According to the Department of Transport, electric scooters are classified as “motor transporters” and meet the legal definition of a “motor vehicle”.

They must therefore meet a number of requirements in order to be used on the road, including having insurance and complying with “technical standards”.

Private electric scooters are considered illegal to use on the roads in Britain.

The Metropolitan Police said riders risked being fined or even having penalty points added to their licence. Drivers also risk having their electric scooters seized by the police.

The Department for Transport said electric scooters are covered by the Road Traffic Act of 1988, which also includes Segways, hoverboards, go-peds (combustion engine scooters), electric unicycles and U-wheels.

The ban does not apply to electrically assisted pedal bicycles.

Private e-scooters are only legally permitted on private land, meaning anyone who sustains an injury while riding one on a public road might not be able to prosecute a motorist, even if they can prove the driver’s fault involved (stock image)

Electric scooters are not permitted on public roads unless rented from government-backed trial programs available in certain areas.

They were involved in 460 accidents in 2020 in the UK and there were 484 victims, one of whom died and 128 were seriously injured.

Transport for London has banned private electric scooters on its network after one caught fire on the tube at Parsons Green tube station.

Labour’s London Assembly policing and crime spokesman Unmesh Desai – who obtained the latest figures – said last week: ‘The use of illegal electric scooters on our roads and our sidewalks puts Londoners at significant risk of harm, especially the most vulnerable in our communities. .’
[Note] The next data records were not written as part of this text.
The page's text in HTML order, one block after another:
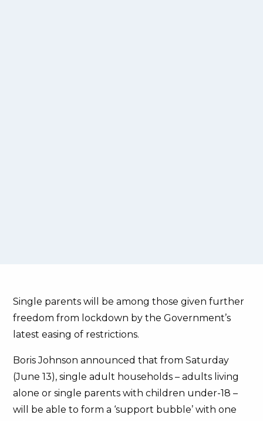
Single parents will be among those given further
freedom from lockdown by the Government’s
latest easing of restrictions.
Boris Johnson announced that from Saturday
(June 13), single adult households – adults living
alone or single parents with children under-18 –
will be able to form a ‘support bubble’ with one
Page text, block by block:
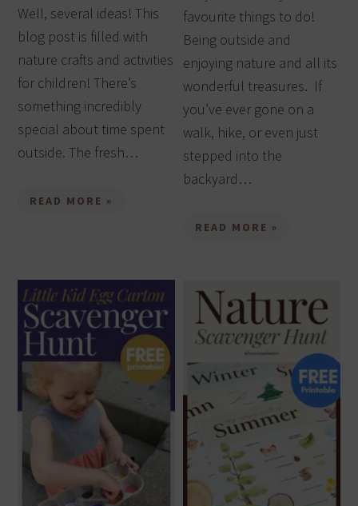
Well, several ideas! This
blog post is filled with
nature crafts and activities
for children! There’s
something incredibly
special about time spent
outside. The fresh…
READ MORE »
favourite things to do!
Being outside and
enjoying nature and all its
wonderful treasures. If
you’ve ever gone on a
walk, hike, or even just
stepped into the
backyard…
READ MORE »
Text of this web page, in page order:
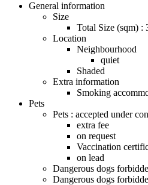
General information
Size
Total Size (sqm) :
Location
Neighbourhood
quiet
Shaded
Extra information
Smoking
Pets
Pets : accepted under
extra fee
on request
Vaccination
on lead
Dangerous dogs
Dangerous dogs
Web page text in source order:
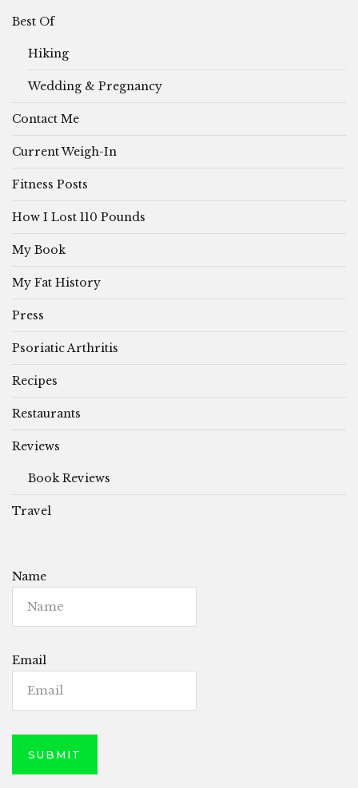
Best Of
Hiking
Wedding & Pregnancy
Contact Me
Current Weigh-In
Fitness Posts
How I Lost 110 Pounds
My Book
My Fat History
Press
Psoriatic Arthritis
Recipes
Restaurants
Reviews
Book Reviews
Travel
Name
Email
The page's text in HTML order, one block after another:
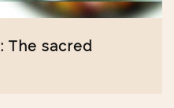
The sacred
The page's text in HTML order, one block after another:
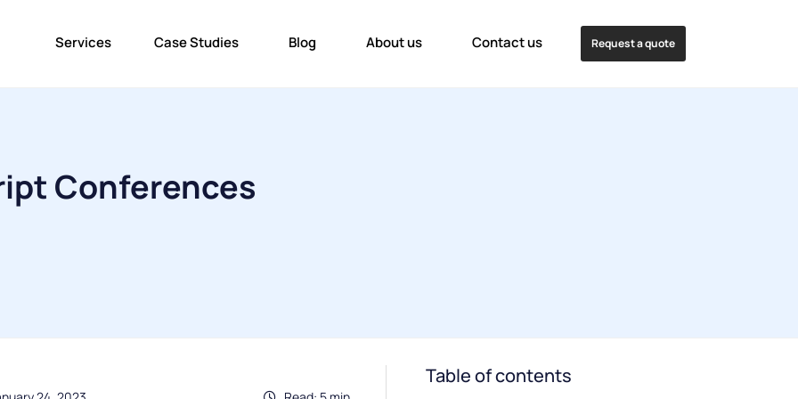
Services Case Studies Blog About us Contact us Request a quote
Conferences
Table of contents

In July 2020 the UK Government introduced legislation testing the use of e-scooters, through local authorities, for a period of 12 months through licensed hire companies. Vehicles are capped at 15.5 mph. Some 32 locations are involved in the trial. Private electric scooters cannot be used in the test areas.

Private electric scooters can be used on private land with permission from the owner.
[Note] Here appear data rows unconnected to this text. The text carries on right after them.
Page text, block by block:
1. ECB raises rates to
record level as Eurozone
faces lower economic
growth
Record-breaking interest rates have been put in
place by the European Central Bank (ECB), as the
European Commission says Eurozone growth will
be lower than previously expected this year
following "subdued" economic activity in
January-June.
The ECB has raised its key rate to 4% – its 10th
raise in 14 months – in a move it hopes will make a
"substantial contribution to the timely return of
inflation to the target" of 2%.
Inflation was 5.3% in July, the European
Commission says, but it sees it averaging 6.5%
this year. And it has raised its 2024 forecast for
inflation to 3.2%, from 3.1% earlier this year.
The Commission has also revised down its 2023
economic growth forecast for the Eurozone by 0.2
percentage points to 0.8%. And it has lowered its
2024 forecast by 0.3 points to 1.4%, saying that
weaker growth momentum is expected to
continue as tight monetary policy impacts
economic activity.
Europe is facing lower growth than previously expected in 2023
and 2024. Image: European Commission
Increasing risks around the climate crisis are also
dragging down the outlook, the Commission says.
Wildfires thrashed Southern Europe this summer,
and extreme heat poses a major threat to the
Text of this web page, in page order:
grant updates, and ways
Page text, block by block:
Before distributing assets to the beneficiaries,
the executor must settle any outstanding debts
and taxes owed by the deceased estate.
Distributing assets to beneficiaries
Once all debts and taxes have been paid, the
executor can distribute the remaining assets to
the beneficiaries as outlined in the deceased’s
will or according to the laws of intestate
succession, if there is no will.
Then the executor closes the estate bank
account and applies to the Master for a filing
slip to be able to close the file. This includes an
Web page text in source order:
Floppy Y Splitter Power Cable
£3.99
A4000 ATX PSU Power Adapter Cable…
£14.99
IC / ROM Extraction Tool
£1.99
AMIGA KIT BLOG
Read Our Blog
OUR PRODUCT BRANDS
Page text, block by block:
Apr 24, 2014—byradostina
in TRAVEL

Can you legally use an e-scooter on the road or on the sidewalk?

According to the Department of Transport, electric scooters are classified as “motor transporters” and meet the legal definition of a “motor vehicle”.

They must therefore meet a number of requirements in order to be used on the road, including having insurance and complying with “technical standards”.
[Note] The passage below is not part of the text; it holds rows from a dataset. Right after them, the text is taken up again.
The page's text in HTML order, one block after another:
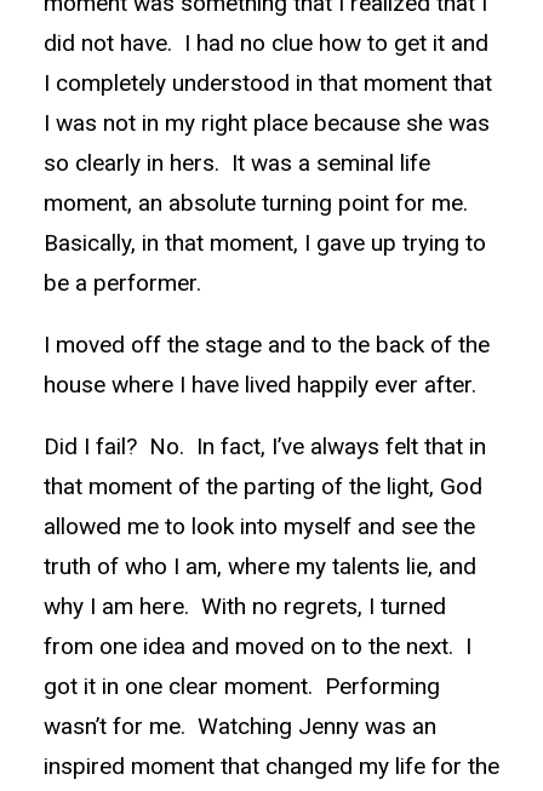
did not have. I had no clue how to get it and
I completely understood in that moment that
I was not in my right place because she was
so clearly in hers. It was a seminal life
moment, an absolute turning point for me.
Basically, in that moment, I gave up trying to
be a performer.
I moved off the stage and to the back of the
house where I have lived happily ever after.
Did I fail? No. In fact, I’ve always felt that in
that moment of the parting of the light, God
allowed me to look into myself and see the
truth of who I am, where my talents lie, and
why I am here. With no regrets, I turned
from one idea and moved on to the next. I
got it in one clear moment. Performing
wasn’t for me. Watching Jenny was an
inspired moment that changed my life for the
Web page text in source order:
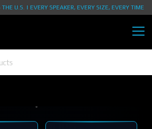
THE U.S. | EVERY SPEAKER, EVERY SIZE, EVERY TIME
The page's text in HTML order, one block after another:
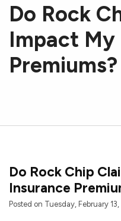
Do Rock
Impact My
Premiums?
Do Rock Chip
Insurance
Posted on Tuesday, February
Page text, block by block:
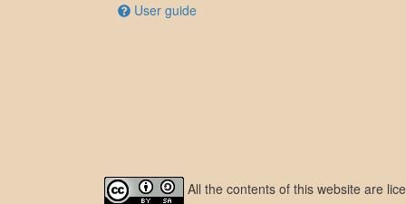
User guide
All the contents of this website are
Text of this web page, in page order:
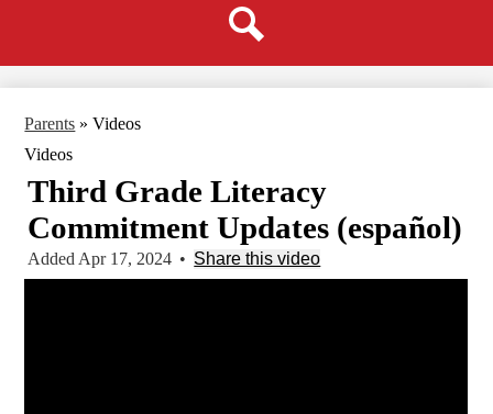
Parents » Videos
Videos
Third Grade Literacy
Commitment Updates (español)
Added Apr 17, 2024 • Share this video
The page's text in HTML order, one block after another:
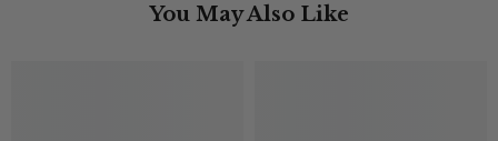
You May Also Like
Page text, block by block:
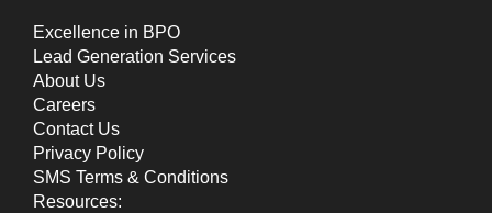
Excellence in BPO
Lead Generation Services
About Us
Careers
Contact Us
Privacy Policy
SMS Terms & Conditions
Resources:
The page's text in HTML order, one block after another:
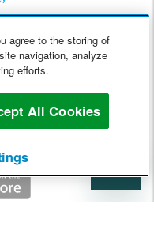
agree to the storing of
navigation, analyze
efforts.
All Cookies
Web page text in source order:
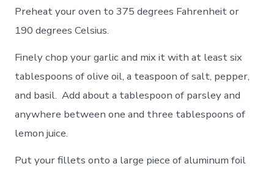
Preheat your oven to 375 degrees Fahrenheit or
190 degrees Celsius.
Finely chop your garlic and mix it with at least six
tablespoons of olive oil, a teaspoon of salt, pepper,
and basil. Add about a tablespoon of parsley and
anywhere between one and three tablespoons of
lemon juice.
Put your fillets onto a large piece of aluminum foil
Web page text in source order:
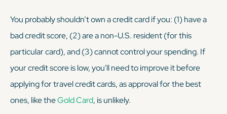
You probably shouldn’t own a credit card if you: (1) have a
bad credit score, (2) are a non-U.S. resident (for this
particular card), and (3) cannot control your spending. If
your credit score is low, you'll need to improve it before
applying for travel credit cards, as approval for the best
ones, like theGold Card, is unlikely.
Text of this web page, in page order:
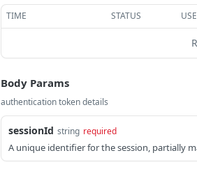
TIME STATUS
Body Params
authentication token details
sessionId string required
A unique identifier for the session, partially
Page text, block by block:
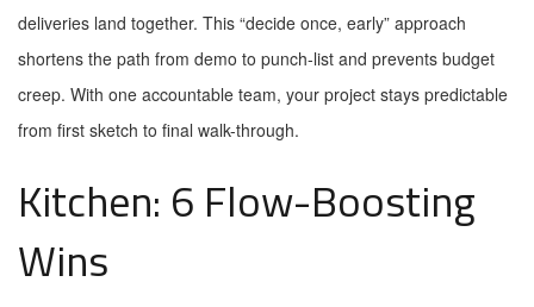
deliveries land together. This “decide once, early” approach
shortens the path from demo to punch-list and prevents budget
creep. With one accountable team, your project stays predictable
from first sketch to final walk-through.
Kitchen: 6 Flow-Boosting
Wins
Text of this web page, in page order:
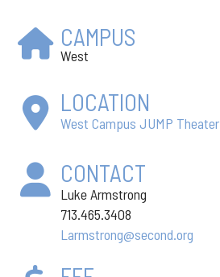
CAMPUS
West
LOCATION
West Campus JUMP Theater
CONTACT
Luke Armstrong
713.465.3408
Larmstrong@second.org
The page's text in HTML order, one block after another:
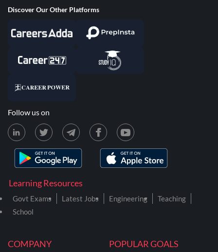
COMPANY POPULAR GOALS
Learning Resources
Govt Exams Latest Jobs Engineering
Teaching
School
Discover Our Other Platforms
Follow us on
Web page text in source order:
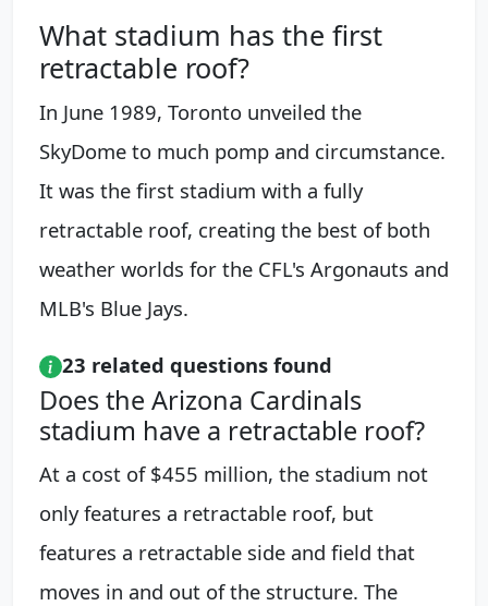
What stadium has the first
retractable roof?
In June 1989, Toronto unveiled the
SkyDome to much pomp and circumstance.
It was the first stadium with a fully
retractable roof, creating the best of both
weather worlds for the CFL's Argonauts and
MLB's Blue Jays.
23 related questions found
Does the Arizona Cardinals
stadium have a retractable roof?
At a cost of $455 million, the stadium not
only features a retractable roof, but
features a retractable side and field that
moves in and out of the structure. The
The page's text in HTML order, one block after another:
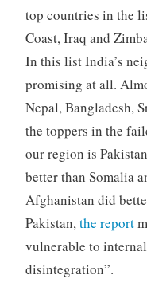
top countries in the
Coast, Iraq and
In this list India’s
promising at all.
Nepal, Bangladesh,
the toppers in the
our region is
better than Somalia
Afghanistan did
Pakistan,the report
vulnerable to
disintegration”.
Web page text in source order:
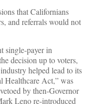
that Californians
and referrals would not
single-payer in
decision up to voters,
helped lead to its
Healthcare Act,” was
by then-Governor
Leno re-introduced
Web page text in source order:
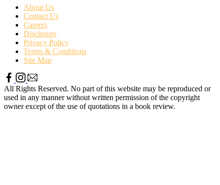
About Us
Contact Us
Careers
Disclosure
Privacy Policy
Terms & Conditions
Site Map
All Rights Reserved. No part of this website may be reproduced or
used in any manner without written permission of the copyright
owner except of the use of quotations in a book review.
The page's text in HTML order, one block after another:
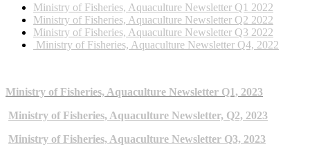
Ministry of Fisheries, Aquaculture Newsletter Q1 2022
Ministry of Fisheries, Aquaculture Newsletter Q2 2022
Ministry of Fisheries, Aquaculture Newsletter Q3 2022
Ministry of Fisheries, Aquaculture Newsletter Q4, 2022
Ministry of Fisheries, Aquaculture Newsletter Q1, 2023
Ministry of Fisheries, Aquaculture Newsletter, Q2, 2023
Ministry of Fisheries, Aquaculture Newsletter Q3, 2023
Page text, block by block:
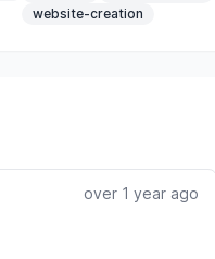
website-creation
over 1 year ago
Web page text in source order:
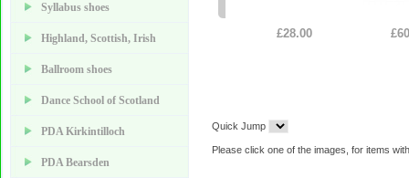
Syllabus shoes
Highland, Scottish, Irish
Ballroom shoes
Dance School of Scotland
PDA Kirkintilloch
PDA Bearsden
£28.00
Quick Jump
Please click one of the images, for items
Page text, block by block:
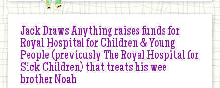
Jack Draws Anything raises funds for
Royal Hospital for Children & Young
People (previously The Royal Hospital for
Sick Children) that treats his wee
brother Noah
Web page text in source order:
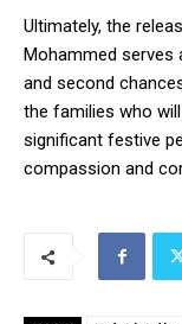
Ultimately, the
Mohammed
and second
the families who
significant festive
compassion and
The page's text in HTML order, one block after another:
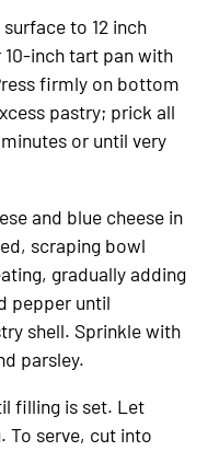
to 12 inch
inch tart pan with
firmly on bottom
pastry; prick all
or until very
and blue cheese in
scraping bowl
gradually adding
pepper until
shell. Sprinkle with
parsley.
filling is set. Let
To serve, cut into

Private electric scooters are considered illegal to use on the roads in Britain. the The Metropolitan Police said riders risked being fined or even having penalty points added to their licence. Drivers also risk having their electric scooters seized by the police.

In May 2019, the Metropolitan Police carried out an operation in London to seize electric scooters that were being used illegally on city streets.

The Met has warned electric scooter users not to drive their machines on the road

The Department for Transport said electric scooters are covered by the Road Traffic Act of 1988, which also includes Segways, hoverboards, go-peds (combustion engine scooters), electric unicycles and U-wheels.

The ban does not apply to electrically assisted pedal bicycles.

According to the Department for Transport: “For motor vehicles to use public roads legally, they must meet a number of different requirements. These include insurance; compliance with technical standards and usage standards; payment of tax on vehicles, registration and registration; driving tests and driving licenses; and the use of appropriate safety equipment.

“If the user of a motor carrier could meet these requirements, he could in principle be allowed to use public roads. However, it is likely that they will have great difficulty complying with all of these requirements, meaning that using them on the road would be a criminal offence.

In July 2020 the UK Government introduced legislation testing the use of e-scooters, through local authorities, for a period of 12 months through licensed hire companies. Vehicles are capped at 15.5 mph. Some 32 locations are involved in the trial. Private electric scooters cannot be used in the test areas.

Private electric scooters can be used on private land with permission from the owner.